The problem> Please reproduce the entries below exactly, omitting any images they contain.
Top of Supplied information
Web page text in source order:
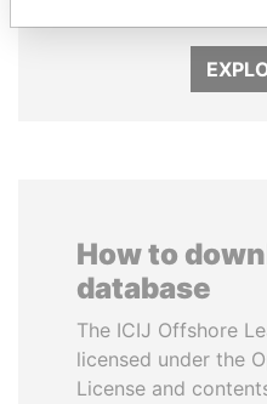
How to
database
The ICIJ Offshore
licensed under the
License and
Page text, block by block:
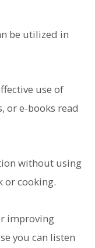
be utilized in
use of
or e-books read
without using
or cooking.
improving
you can listen
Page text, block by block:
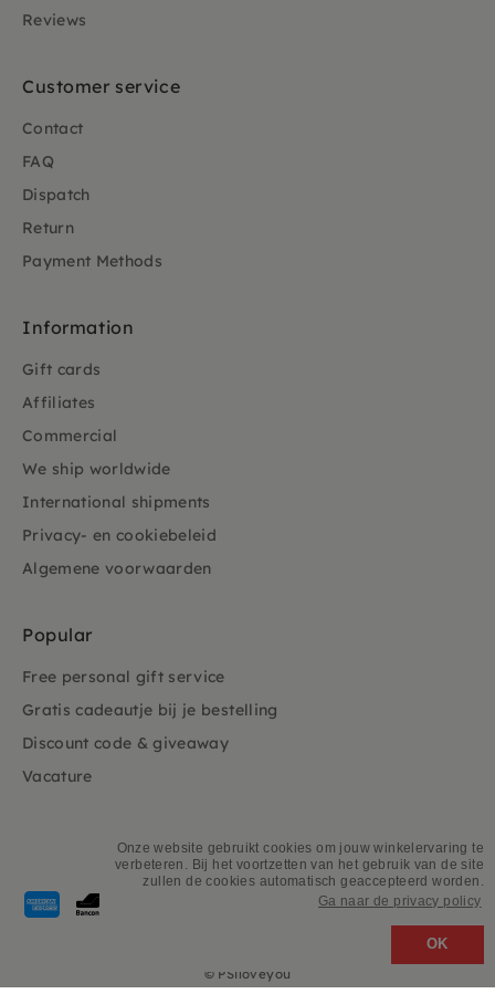
Onze website gebruikt cookies om jouw winkelervaring te
verbeteren. Bij het voortzetten van het gebruik van de site
zullen de cookies automatisch geaccepteerd worden.
Ga naar de privacy policy
OK
Reviews
Customer service
Contact
FAQ
Dispatch
Return
Payment Methods
Information
Gift cards
Affiliates
Commercial
We ship worldwide
International shipments
Privacy- en cookiebeleid
Algemene voorwaarden
Popular
Free personal gift service
Gratis cadeautje bij je bestelling
Discount code & giveaway
Vacature
Payment
© PSiloveyou
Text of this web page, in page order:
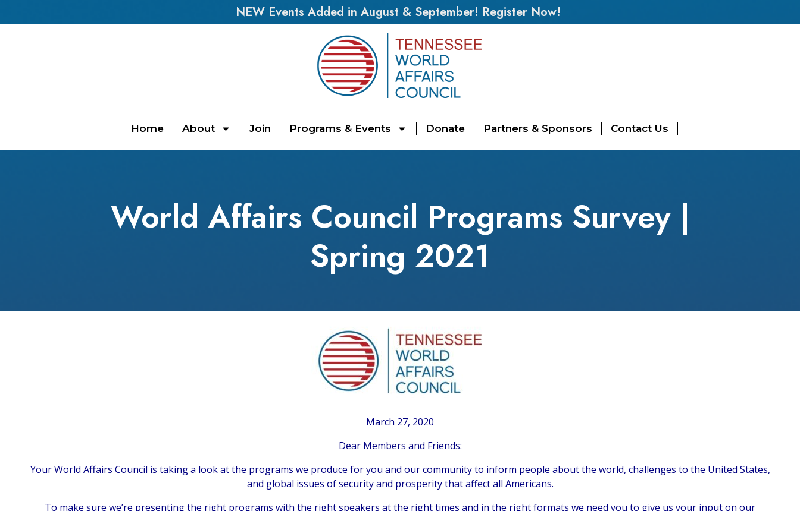
NEW Events Added in August & September! Register Now!
Home About Join Programs & Events Donate Partners & Sponsors Contact Us
World Affairs Council Programs Survey |
Spring 2021
March 27, 2020
Dear Members and Friends:
Your World Affairs Council is taking a look at the programs we produce for you and our community to inform people about the world, challenges to the United States,
and global issues of security and prosperity that affect all Americans.
To make sure we’re presenting the right programs with the right speakers at the right times and in the right formats we need you to give us your input on our
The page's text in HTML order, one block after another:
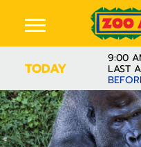
TODAY
9:00
LAST
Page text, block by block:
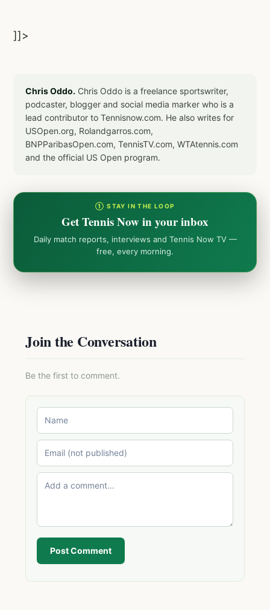
]]>
Chris Oddo. Chris Oddo is a freelance sportswriter,
podcaster, blogger and social media marker who is a
lead contributor to Tennisnow.com. He also writes for
USOpen.org, Rolandgarros.com,
BNPParibasOpen.com, TennisTV.com, WTAtennis.com
and the official US Open program.
① STAY IN THE LOOP
Get Tennis Now in your inbox
Daily match reports, interviews and Tennis Now TV —
free, every morning.
Join the Conversation
Be the first to comment.
Post Comment
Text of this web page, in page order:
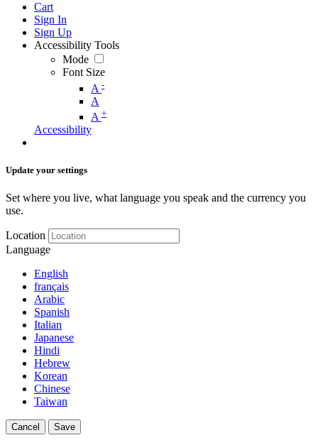
Cart
Sign In
Sign Up
Accessibility Tools
Mode
Font Size
A -
A
A +
Accessibility
Update your settings
Set where you live, what language you speak and the currency you
use.
Location
Language
English
français
Arabic
Spanish
Italian
Japanese
Hindi
Hebrew
Korean
Chinese
Taiwan
Cancel Save
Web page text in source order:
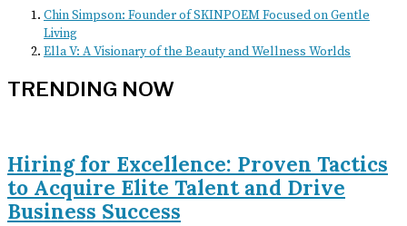
Chin Simpson: Founder of SKINPOEM Focused on Gentle
Living
Ella V: A Visionary of the Beauty and Wellness Worlds
TRENDING NOW
Hiring for Excellence: Proven Tactics
to Acquire Elite Talent and Drive
Business Success
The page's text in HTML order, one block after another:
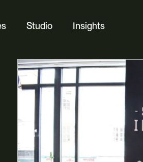
Design
Web Platforms
Marketing
& Identity
Studio Insights
Bottom of Supplied information
Solution>
Web page text in source order:
How to
database
The ICIJ Offshore
licensed under the
License and
Page text, block by block:
be utilized in
use of
or e-books read
without using
or cooking.
improving
you can listen
Page text, block by block:
Onze website gebruikt cookies om jouw winkelervaring te
verbeteren. Bij het voortzetten van het gebruik van de site
zullen de cookies automatisch geaccepteerd worden.
Ga naar de privacy policy
OK
Reviews
Customer service
Contact
FAQ
Dispatch
Return
Payment Methods
Information
Gift cards
Affiliates
Commercial
We ship worldwide
International shipments
Privacy- en cookiebeleid
Algemene voorwaarden
Popular
Free personal gift service
Gratis cadeautje bij je bestelling
Discount code & giveaway
Vacature
Payment
© PSiloveyou
Text of this web page, in page order:
NEW Events Added in August & September! Register Now!
Home About Join Programs & Events Donate Partners & Sponsors Contact Us
World Affairs Council Programs Survey |
Spring 2021
March 27, 2020
Dear Members and Friends:
Your World Affairs Council is taking a look at the programs we produce for you and our community to inform people about the world, challenges to the United States,
and global issues of security and prosperity that affect all Americans.
To make sure we’re presenting the right programs with the right speakers at the right times and in the right formats we need you to give us your input on our
The page's text in HTML order, one block after another:
TODAY
9:00
LAST
Page text, block by block:
]]>
Chris Oddo. Chris Oddo is a freelance sportswriter,
podcaster, blogger and social media marker who is a
lead contributor to Tennisnow.com. He also writes for
USOpen.org, Rolandgarros.com,
BNPParibasOpen.com, TennisTV.com, WTAtennis.com
and the official US Open program.
① STAY IN THE LOOP
Get Tennis Now in your inbox
Daily match reports, interviews and Tennis Now TV —
free, every morning.
Join the Conversation
Be the first to comment.
Post Comment
Text of this web page, in page order:
Cart
Sign In
Sign Up
Accessibility Tools
Mode
Font Size
A -
A
A +
Accessibility
Update your settings
Set where you live, what language you speak and the currency you
use.
Location
Language
English
français
Arabic
Spanish
Italian
Japanese
Hindi
Hebrew
Korean
Chinese
Taiwan
Cancel Save
Web page text in source order:
Chin Simpson: Founder of SKINPOEM Focused on Gentle
Living
Ella V: A Visionary of the Beauty and Wellness Worlds
TRENDING NOW
Hiring for Excellence: Proven Tactics
to Acquire Elite Talent and Drive
Business Success
The page's text in HTML order, one block after another:
Design
Web Platforms
Marketing
& Identity
Studio Insights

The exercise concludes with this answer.